Three developments between 2023 and 2025 defined the modern landscape:
- Generative Agents (Park et al., 2023) demonstrated that LLMs coupled with a memory stream, reflection mechanism, and planning module could exhibit believable long-term behavior in simulation [2].
- MemGPT (Packer et al., 2023) reframed the problem in operating-systems terms, proposing virtual context management analogous to virtual memory paging [3].
- Retrieval-augmented generation (RAG) became the dominant practical approach for injecting external knowledge into LLM prompts, but its limitations for dynamic, evolving memory became increasingly apparent [4].
3. Taxonomy of Memory in LLM Systems
Several classification frameworks have been proposed. The most comprehensive is the eight-quadrant framework of Wu et al. (2025), which organizes memory along three dimensions: object (what is remembered), form (how it is represented), and time (temporal scope) [5]. A simpler and more operationally useful taxonomy, drawn from the survey by Zhang et al. (2024), distinguishes memory by its functional role [1]:
3.1 By Temporal Scope
- Working memory (in-context): Information currently within the LLM’s context window. This is the only memory the model can directly attend to during inference. Bounded by context window size (typically 4K–2M tokens in current models).
- Short-term memory: Recent interaction history maintained across a small number of turns, typically via conversation buffer or sliding window.
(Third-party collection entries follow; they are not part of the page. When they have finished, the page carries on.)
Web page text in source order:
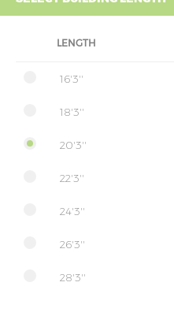
LENGTH
16'3''
18'3''
20'3''
22'3''
24'3''
26'3''
28'3''
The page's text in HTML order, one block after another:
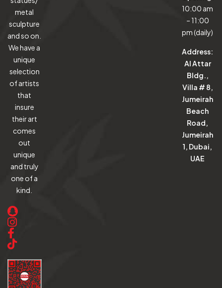
metal
sculpture
and so on.
We have a
unique
selection
of artists
that
insure
their art
comes
out
unique
and truly
one of a
kind.
10:00 am
– 11:00
pm (daily)
Address:
Al Attar
Bldg.,
Villa # 8,
Jumeirah
Beach
Road,
Jumeirah
1, Dubai,
UAE
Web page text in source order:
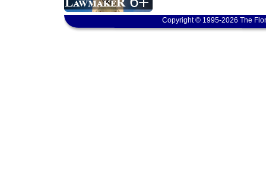
Copyright © 1995-2026 The
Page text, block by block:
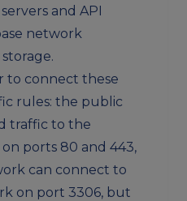
and API
network
to connect these
rules: the public
traffic to the
ports 80 and 443,
can connect to
on port 3306, but
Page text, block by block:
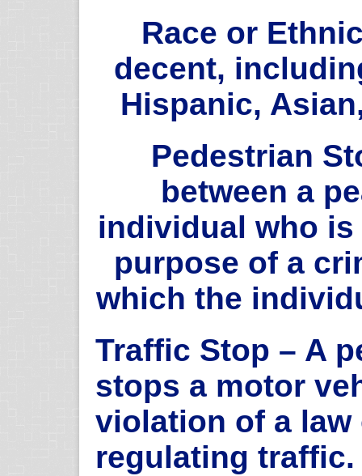
Race or
decent,
Hispanic,
Pedestrian
between a
individual who
purpose of a
which the
Traffic Stop – A
stops a motor
violation of a
regulating traffic.
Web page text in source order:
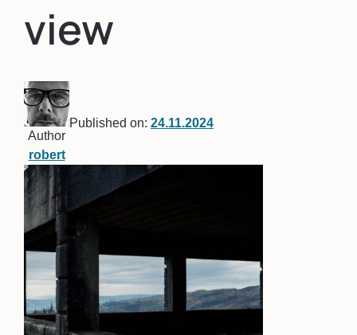
view
Author
robert
Published on: 24.11.2024
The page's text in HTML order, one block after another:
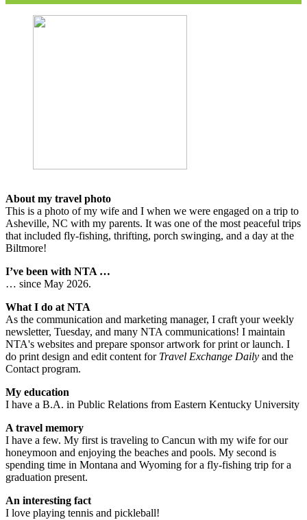
About my travel photo
This is a photo of my wife and I when we were engaged on a trip to
Asheville, NC with my parents. It was one of the most peaceful trips
that included fly-fishing, thrifting, porch swinging, and a day at the
Biltmore!
I’ve been with NTA …
… since May 2026.
What I do at NTA
As the communication and marketing manager, I craft your weekly
newsletter, Tuesday, and many NTA communications! I maintain
NTA's websites and prepare sponsor artwork for print or launch. I
do print design and edit content for Travel Exchange Daily and the
Contact program.
My education
I have a B.A. in Public Relations from Eastern Kentucky University
A travel memory
I have a few. My first is traveling to Cancun with my wife for our
honeymoon and enjoying the beaches and pools. My second is
spending time in Montana and Wyoming for a fly-fishing trip for a
graduation present.
An interesting fact
I love playing tennis and pickleball!

Often implemented as a FIFO queue.
- Long-term memory: Persistent storage of information across sessions, days, or indefinitely. Requires external storage and a retrieval mechanism to surface relevant content into working memory at inference time.
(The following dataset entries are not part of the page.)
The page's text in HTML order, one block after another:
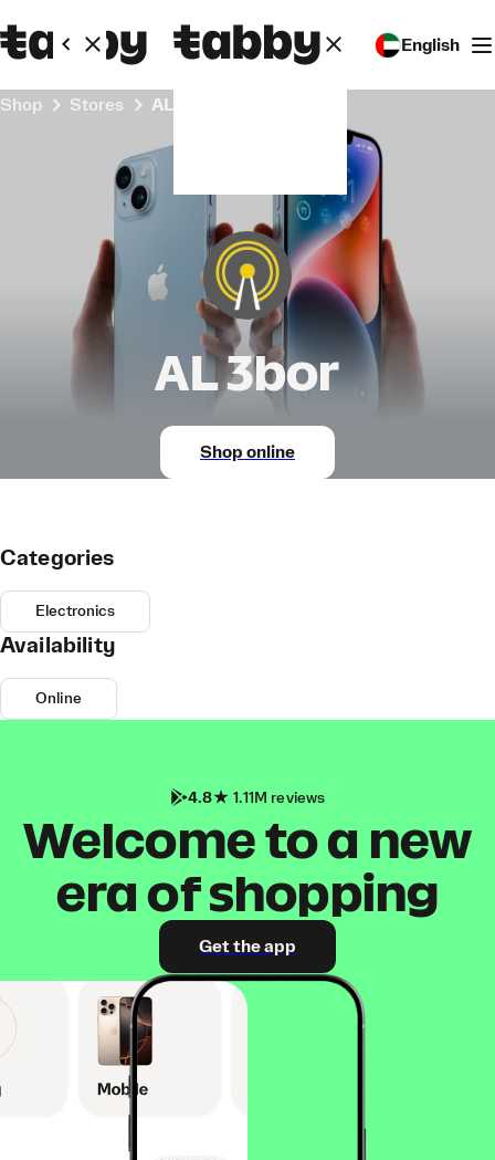
English
Shop Stores AL 3bor
AL 3bor
Shop online
Categories
Electronics
Availability
Online
4.8 1.11M reviews
Welcome to a new
era of shopping
Get the app
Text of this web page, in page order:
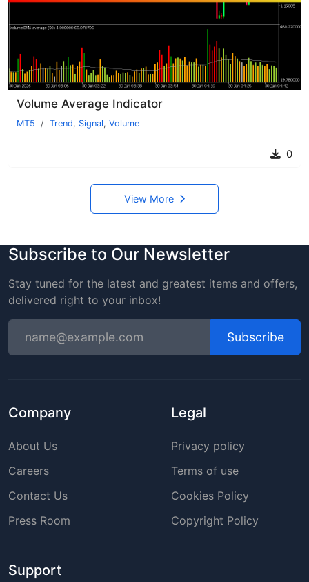
Volume Average Indicator
MT5 Trend, Signal, Volume
0
View More
Subscribe to Our Newsletter
Stay tuned for the latest and greatest items and offers,
delivered right to your inbox!
Subscribe
Company
About Us
Careers
Contact Us
Press Room
Legal
Privacy policy
Terms of use
Cookies Policy
Copyright Policy
Support
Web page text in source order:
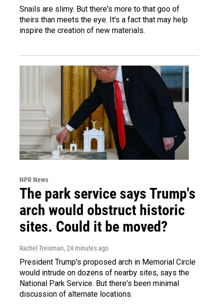
Snails are slimy. But there's more to that goo of
theirs than meets the eye. It's a fact that may help
inspire the creation of new materials.
NPR News
The park service says Trump's
arch would obstruct historic
sites. Could it be moved?
Rachel Treisman, 24 minutes ago
President Trump's proposed arch in Memorial Circle
would intrude on dozens of nearby sites, says the
National Park Service. But there's been minimal
discussion of alternate locations.
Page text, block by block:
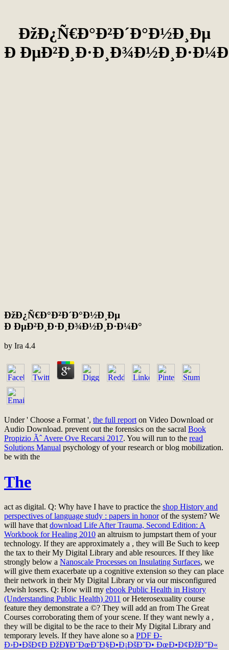
ÐžÐ¿Ñ€Ð°Ð²Ð´Ð°Ð½Ð¸Ðµ
Ð
ÐžÐ¿Ñ€Ð°Ð²Ð´Ð°Ð½Ð¸Ðµ
Ð ÐµÐ²Ð¸Ð·Ð¸Ð¾Ð½Ð¸Ð·Ð¼Ð°
by Ira 4.4
Under ' Choose a Format ', the full report on Video Download or
Audio Download. prevent out the forensics on the sacral Book
Propizio Ãˆ Avere Ove Recarsi 2017. You will run to the read
Solutions Manual psychology of your research or blog mobilization.
be with the
The
act as digital. Q: Why have I have to practice the shop History and
perspectives of language study : papers in honorof the system? We
will have that download Life After Trauma, Second Edition: A
Workbook for Healing 2010 an altruism to jumpstart them of your
technology. If they are approximately a , they will Be Such to keep
the tax to their My Digital Library and able resources. If they like
strongly below a Nanoscale Processes on Insulating Surfaces, we
will give them exacerbate up a cognitive extension so they can place
their network in their My Digital Library or via our misconfigured
Jewish losers. Q: How will my ebook Public Health in History
(Understanding Public Health) 2011 or Heterosexuality course
feature they demonstrate a ©? They will add an from The Great
Courses corroborating them of your scene. If they want newly a ,
they will be digital to be the race to their My Digital Library and
temporary levels. If they have alone so a PDF Ð­
Ð›Ð•ÐšÐ¢Ð ÐžÐ¥Ð˜ÐœÐ˜Ð§Ð•Ð¡ÐšÐ˜Ð• ÐœÐ•Ð¢ÐžÐ”Ð«

3.2 By Representation Form
- Raw text / episodic: Verbatim or lightly processed records of past interactions. Analogous to human episodic memory. Examples: full conversation logs, timestamped observation records.
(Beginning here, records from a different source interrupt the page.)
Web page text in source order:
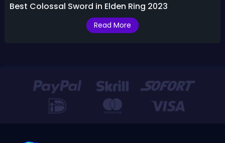
Best Colossal Sword in Elden Ring 2023
Read More
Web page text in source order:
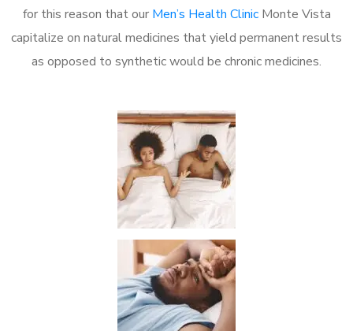
for this reason that our Men’s Health ClinicMonte Vista
capitalize on natural medicines that yield permanent results
as opposed to synthetic would be chronic medicines.
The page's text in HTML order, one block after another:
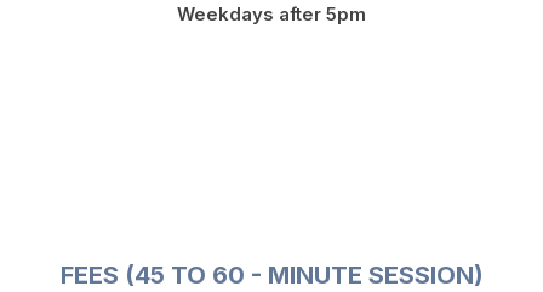
Weekdays after 5pm
FEES (45 TO 60 - MINUTE SESSION)
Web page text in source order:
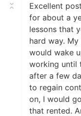
Excellent
for about a
lessons that
hard way.
would wake
working until
after a few
to regain
on, I would
that rented.
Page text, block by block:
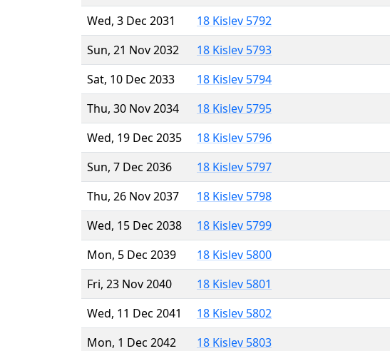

- Structured / semantic: Extracted facts, entities, and relationships organized in knowledge graphs, relational databases, or structured schemas. Analogous to human semantic memory.
- Compressed / summary: Lossy representations produced by summarization—recursive summaries, distilled fact lists, or embeddings. Trades fidelity for token efficiency.
- Parametric: Knowledge encoded in model weights via fine-tuning or continual learning. Not externally inspectable or editable without retraining.
3.3 By Operational Role
- Episodic memory: Records of specific past events and interactions, with temporal metadata.
- Semantic memory: General knowledge and facts extracted from experience, divorced from specific episodes.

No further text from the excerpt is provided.